Let's look at this simpler case:
class TesteRegex {
public static void main(String[] args) {
String s = " A B C ";
String[] d = s.split(" ", 5);
System.out.println(d.length);
for (int i = 0; i < d.length; i++) {
System.out.println("[" + d[i] + "]");
}
}
}
It produces output:
5
[]
[A]
[B]
[C]
[]
See this running on ideone.
The problem is that the space is seen as a separator . So the first space separates the start of String
from A
, the second space separates A
from B
, the third space separates the B
of C
, the fourth space separates the C
from the end of the string. In this way, we would have 5 resulting particles: the beginning, A
, B
, C
and final.
However, if you remove , 5
from the above code, only the first four will come. The reason can be seen in the javadoc method split
that says this:
Trailing empty strings are therefore not included in the resulting array.
Translating:
Empty strings in the end therefore are not included in the resulting array.
However, there is no rule for empty strings at the beginning ( leading empty strings ), there is only rule for the strings at the end.
Looking at the code of the split(String, int)
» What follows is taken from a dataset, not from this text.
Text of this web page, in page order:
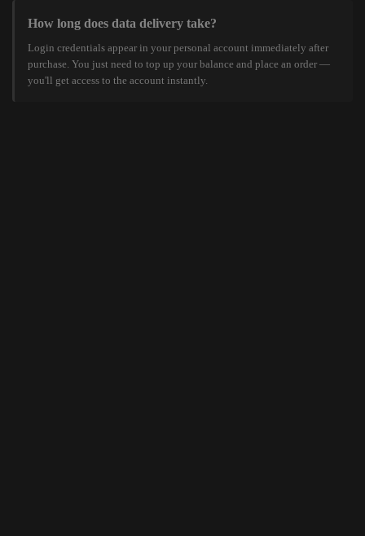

method, it is concerned with removing empty strings at the end when limit
(which is the second parameter of split
) is zero:
// Add remaining segment
if (!limited || list.size() < limit)
list.add(substring(off, length()));
In the analog method of class java.util.regex.Pattern
also:
// Add remaining segment
if (!matchLimited || matchList.size() < limit)
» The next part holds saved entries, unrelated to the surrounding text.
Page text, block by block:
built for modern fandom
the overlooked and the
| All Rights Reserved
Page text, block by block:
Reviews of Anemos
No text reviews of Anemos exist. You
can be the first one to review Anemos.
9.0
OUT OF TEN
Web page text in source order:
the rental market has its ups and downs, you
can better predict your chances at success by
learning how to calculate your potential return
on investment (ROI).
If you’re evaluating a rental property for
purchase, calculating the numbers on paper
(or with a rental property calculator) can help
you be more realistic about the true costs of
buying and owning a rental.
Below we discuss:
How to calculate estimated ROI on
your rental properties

matchList.add(input.subSequence(index, input.length()).toString());
But he does not bother to do this with empty strings at first.
I'm not sure what the reason for this behavior is. I think it might have something to do with this , but I'm not sure. However, whatever the motivation, this is a purposeful behavior and is not something accidental. Also, this behavior could not be changed due to compatibility issues.
So, the solution is you use trim()
or else check if the first element is blank and ignore it or remove it if that is the case.